Sohom Datta edited this page May 22, 2024 · 1 revision

While the crawler works for most cases, sometimes you might want to customize the crawler to do things it can't do by default. Here is a list of ideas/ways in which we have modified the crawler for past projects.

Using a different version of VisibleV8

To use a different instrumented chrome binary (or a different version of VisibleV8) you can edit https://github.com/rekap-ncsu/vv8-crawler-slim/blob/main/celery_workers/vv8_worker.dockerfile and make the following modifications

# Copy chromium with VV8
- COPY --from=visiblev8/vv8-base:latest /opt/chromium.org/chromium/* /opt/chromium.org/chromium/
+ COPY ./chrome_installer.deb .
+ RUN apt install -y ./chrome_installer.deb

Using a custom variant of the vv8-postprocessor binary

Choose the option to build postprocessors locally in the setup script.
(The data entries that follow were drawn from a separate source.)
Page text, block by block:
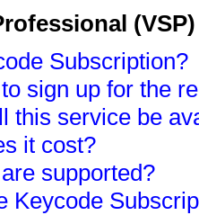
Subscription?
sign up for the
this service be
it cost?
supported?
Keycode
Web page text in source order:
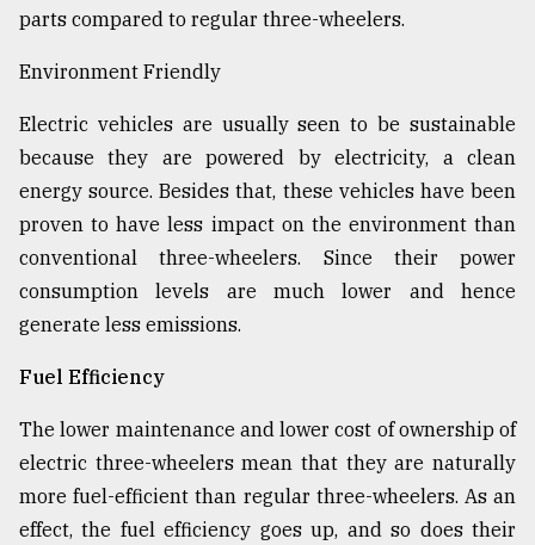
parts compared to regular three-wheelers.
Environment Friendly
Electric vehicles are usually seen to be sustainable
because they are powered by electricity, a clean
energy source. Besides that, these vehicles have been
proven to have less impact on the environment than
conventional three-wheelers. Since their power
consumption levels are much lower and hence
generate less emissions.
Fuel Efficiency
The lower maintenance and lower cost of ownership of
electric three-wheelers mean that they are naturally
more fuel-efficient than regular three-wheelers. As an
effect, the fuel efficiency goes up, and so does their
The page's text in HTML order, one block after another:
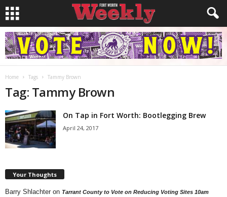
Home Tags Tammy Brown
Tag: Tammy Brown
On Tap in Fort Worth: Bootlegging Brew
April 24, 2017
Your Thoughts
Barry Shlachter on Tarrant County to Vote on Reducing Voting Sites 10am
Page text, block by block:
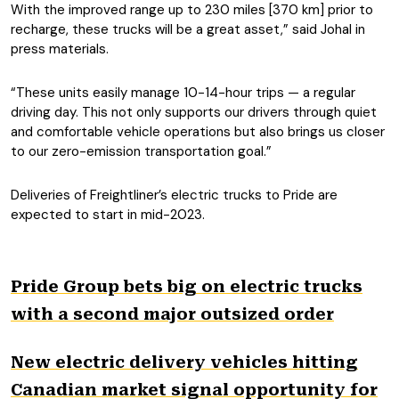
With the improved range up to 230 miles [370 km] prior to
recharge, these trucks will be a great asset,” said Johal in
press materials.
“These units easily manage 10-14-hour trips — a regular
driving day. This not only supports our drivers through quiet
and comfortable vehicle operations but also brings us closer
to our zero-emission transportation goal.”
Deliveries of Freightliner’s electric trucks to Pride are
expected to start in mid-2023.
Pride Group bets big on electric trucks
with a second major outsized order
New electric delivery vehicles hitting
Canadian market signal opportunity for
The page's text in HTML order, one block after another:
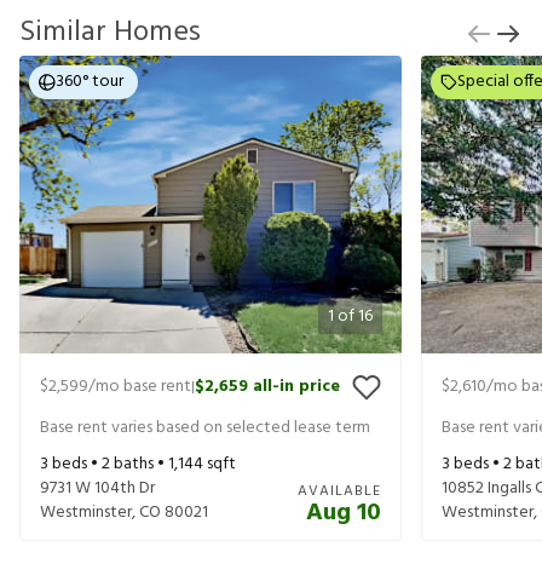
Similar Homes
1of16
360° tour
$2,599/mo base rent|$2,659 all-in price
Base rent varies based on selected lease term
3beds •2baths •1,144sqft
9731 W 104th Dr
Westminster,CO 80021
AVAILABLE
Aug 10
Special
$2,610/mo
Base rent
3beds •2
10852 Ingalls
Westminster,
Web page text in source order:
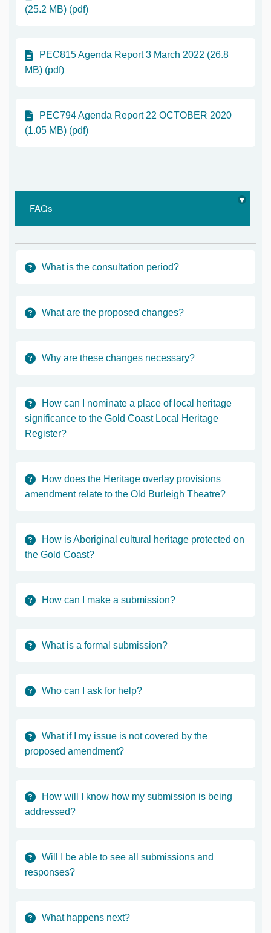
(25.2 MB) (pdf)
PEC815 Agenda Report 3 March 2022 (26.8
MB) (pdf)
PEC794 Agenda Report 22 OCTOBER 2020
(1.05 MB) (pdf)
FAQs
What is the consultation period?
What are the proposed changes?
Why are these changes necessary?
How can I nominate a place of local heritage
significance to the Gold Coast Local Heritage
Register?
How does the Heritage overlay provisions
amendment relate to the Old Burleigh Theatre?
How is Aboriginal cultural heritage protected on
the Gold Coast?
How can I make a submission?
What is a formal submission?
Who can I ask for help?
What if I my issue is not covered by the
proposed amendment?
How will I know how my submission is being
addressed?
Will I be able to see all submissions and
responses?
What happens next?
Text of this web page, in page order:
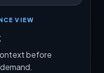
VIEW
before
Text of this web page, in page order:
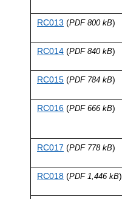
RC013 (PDF 800 kB)
RC014 (PDF 840 kB)
RC015 (PDF 784 kB)
RC016 (PDF 666 kB)
RC017 (PDF 778 kB)
RC018 (PDF 1,446 kB)
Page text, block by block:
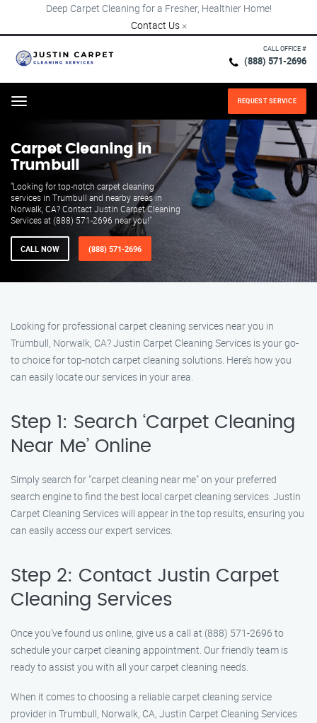
Deep Carpet Cleaning for a Fresher, Healthier Home!
Contact Us ×
CALL OFFICE #
(888) 571-2696
Menu REQUEST SERVICE
Carpet Cleaning in
Trumbull
"Looking for top-notch carpet cleaning
services in Trumbull and nearby areas in
Norwalk, CA? Contact Justin Carpet Cleaning
Services at (888) 571-2696 near you!"
CALL NOW (888) 571-2696
Looking for professional carpet cleaning services near you in
Trumbull, Norwalk, CA? Justin Carpet Cleaning Services is your go-
to choice for top-notch carpet cleaning solutions. Here’s how you
can easily locate our services in your area.
Step 1: Search ‘Carpet Cleaning
Near Me’ Online
Simply search for "carpet cleaning near me" on your preferred
search engine to find the best local carpet cleaning services. Justin
Carpet Cleaning Services will appear in the top results, ensuring you
can easily access our expert services.
Step 2: Contact Justin Carpet
Cleaning Services
Once you’ve found us online, give us a call at (888) 571-2696 to
schedule your carpet cleaning appointment. Our friendly team is
ready to assist you with all your carpet cleaning needs.
When it comes to choosing a reliable carpet cleaning service
provider in Trumbull, Norwalk, CA, Justin Carpet Cleaning Services
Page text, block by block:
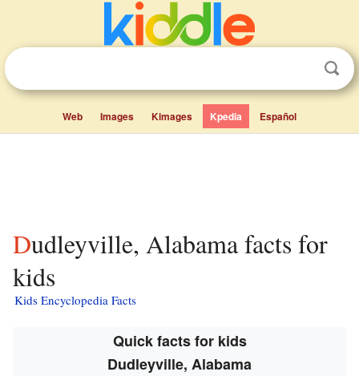
Web Images Kimages Kpedia Español
Dudleyville, Alabama facts for
kids
Kids Encyclopedia Facts
Quick facts for kids
Dudleyville, Alabama

Navigate to the celery_workers/visiblev8 folder and make changes to the local checkout of the postprocessors once you are done making the changes, re-run the setup script.
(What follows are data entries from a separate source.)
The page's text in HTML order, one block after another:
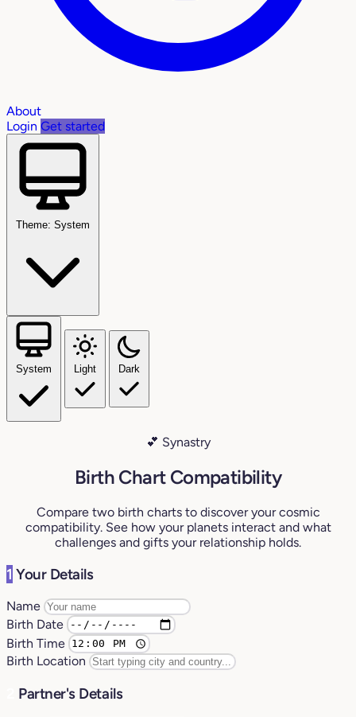
About
Login Get started
Theme: System
System Light Dark
💕 Synastry
Birth Chart Compatibility
Compare two birth charts to discover your cosmic
compatibility. See how your planets interact and what
challenges and gifts your relationship holds.
1 Your Details
Name
Birth Date
Birth Time
Birth Location
Partner's Details
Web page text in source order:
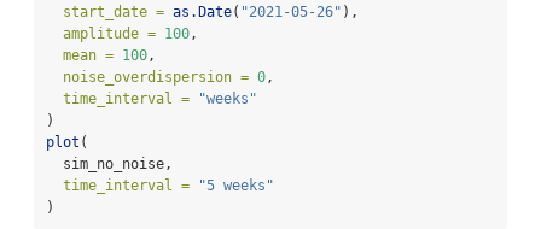
start_date = as.Date( "2021-05-26" ),
amplitude = 100,
mean = 100,
noise_overdispersion = 0,
time_interval =
"weeks"
)
plot (
  sim_no_noise,
time_interval =
"5 weeks"
)
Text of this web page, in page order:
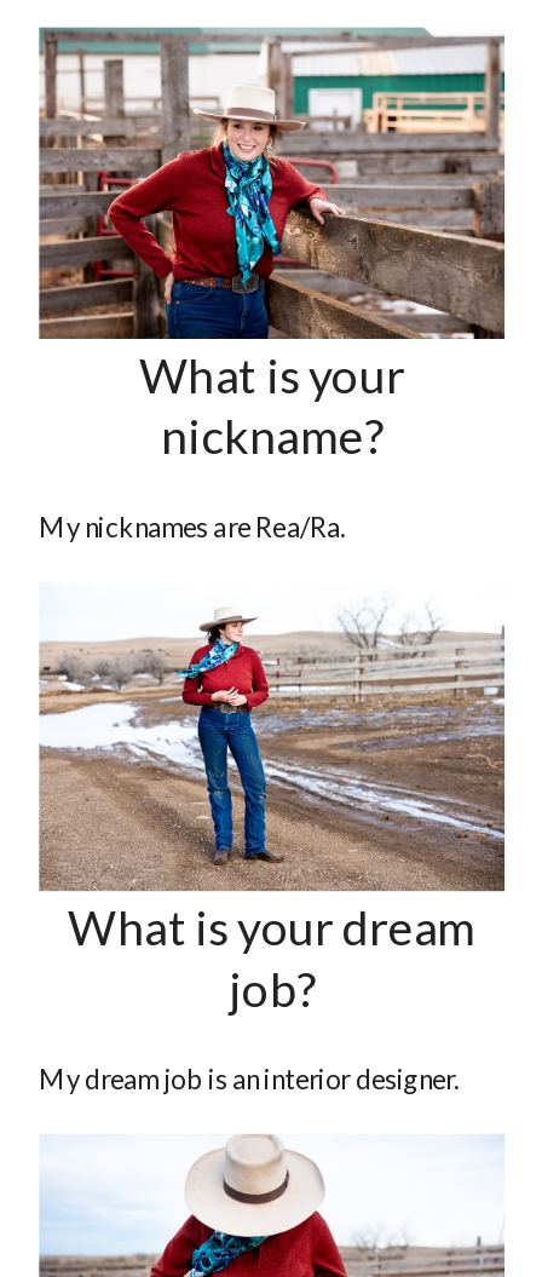
What is your
nickname?
My nicknames are Rea/Ra.
What is your dream
job?
My dream job is an interior designer.

If you plan on using a custom postgresql schema to store your data, you should also edit vv8_backend_database/init/postgres_schema.sql to intialize the schema you want to dump data to.

Using extensions

You can copy your extension directory into the celery_worker/vv8_worker/vv8_crawler directory and add the following two lines to celery_workers/vv8_worker/vv8_crawler/crawler.js

    const default_crawler_args = [
                    "--disable-setuid-sandbox",
                    "--no-sandbox",
+                    `--load-extension=/app/node/extension_name`,
+                    `--disable-extensions-except=/app/node/extension_name`,
                    //'--enable-logging=stderr',
                    '--enable-automation',
                    //'--v=1'
                ];

Note If your extension loads content-scripts you will also want to use the --no-headless flag when crawling like such:

python3 ./scripts/vv8-cli.py crawl -u 'https://google.com' -pp 'Mfeatures' --no-headless

Adding a custom user-agent/having the browser perform a custom action

To add a custom useragent, or have the browser perform a custom action, you can edit celery_workers/vv8_worker/vv8_crawler/crawler.js. The crawler.js file is expected to be edited and customized, and is mounted as a volume in the docker conatiner making changes instantaneous.

Sequential crawling

When running the setup script, you can set the number of workers to 1. This will ensure only one celery worker gets created disabling concurrent crawling. The sequence of the crawls will depend on their ordering in the csv/txt file being passed to the crawl script.